Glad to see em still kickin. As you may remember I dont know much about hydro. But your growth seems strong still and will probably explode soon. Yeah there a lil sensitive at the moment but you know all the problems already, probably know how to fix it too. Maybe your strain doesnt handle exactly what others do and now you know to take it easy, seems like you've been gettin good advice. What up with the G.J.


----------



## loolagigi (Aug 3, 2009)

growright35 said:
			
		

> Glad to see em still kickin. As you may remember I dont know much about hydro. But your growth seems strong still and will probably explode soon. Yeah there a lil sensitive at the moment but you know all the problems already, probably know how to fix it too. Maybe your strain doesnt handle exactly what others do and now you know to take it easy, seems like you've been gettin good advice. What up with the G.J.


thank you for paying attention to detail. i can tell you have been following along...but you are wrong... i do not know the problem yet....just some small clues.  i have, had great grow with soil, and i know... this is not soil. i respect this way of growing as i would respect any able way to grow mj.  i am young, and i am stupid, but at least i am honest.  maybe stupid is harsh, but i am sure you are hip.......i have been getting great advice, but unfortunatly i have admitted to myself that noone is here, nor am i there........each situation is diff in its own way, which i have read numorouse times......i just want good mj, i hate and dispise paying, seeing arrests, so on and so on.....sorry if i am rambling, got a hold of some special ganj, gatta go, thank you, all.....   by the way, my journal took a turn when this all started, couldnt stand to stay in that "bad place".


----------



## kalikisu (Aug 4, 2009)

hope they get better dude. green mojo


----------



## loolagigi (Aug 4, 2009)

well i got home today and walked in my closet. it smelt really good, like stinky herb. i opened the cabinet doors and they seem to be doing well. a slight yellow tint, but mostly green. yeah, they look bad, but better. and i am also hoping having the fact they are stinky that they are growing again. i have been letting them dry out. 2 of them have had 149 ppm and 5.8 ph, and one has just been phed watered.  the otheres are drying out their mediums.


----------



## ishnish (Aug 4, 2009)

what medium were ya using?


----------



## loolagigi (Aug 4, 2009)

ishnish said:
			
		

> what medium were ya using?


3" rockwool cube sorounded by hydroton. now that i think of it, next time i will not place them in pots or hydroton. this way i can lightly squeeze exess water from cubes.....


----------



## kalikisu (Aug 4, 2009)

looks like some of the leaves are perking up. grow babies grow.


----------



## loolagigi (Aug 4, 2009)

kalikisu said:
			
		

> looks like some of the leaves are perking up. grow babies grow.

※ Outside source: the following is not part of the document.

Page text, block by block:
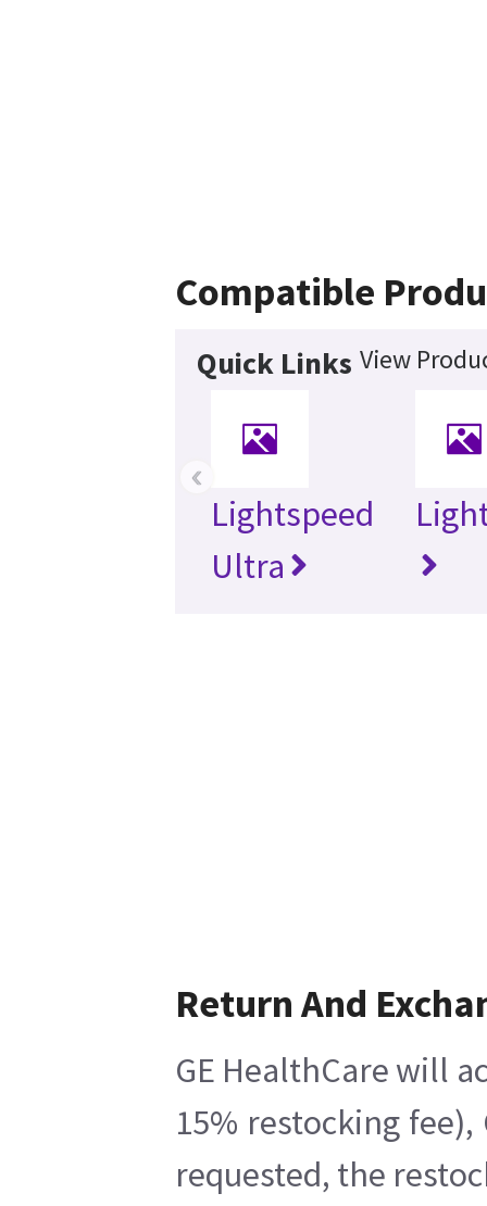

yeah buddy, they are perking up. three plants were dry this evening, so they got phed at 5.8, and str8 water at 56 ppm.  i gently poured just som over the medium evenly intil some drained from bottom. here they are.....     the second picture shows purple on new growth *** is it??????/   the third pic has a plant with leafs curled over...shes been a pain in the ***.......and the last picture shows the most recent watered.


----------



## growright35 (Aug 4, 2009)

Looks like you do have the skills to cure a ill plants. Keep it up and soon ya wont be payin any more. There looking great for recovering.


----------



## loolagigi (Aug 4, 2009)

growright35 said:
			
		

> Looks like you do have the skills to cure a ill plants. Keep it up and soon ya wont be payin any more. There looking great for recovering.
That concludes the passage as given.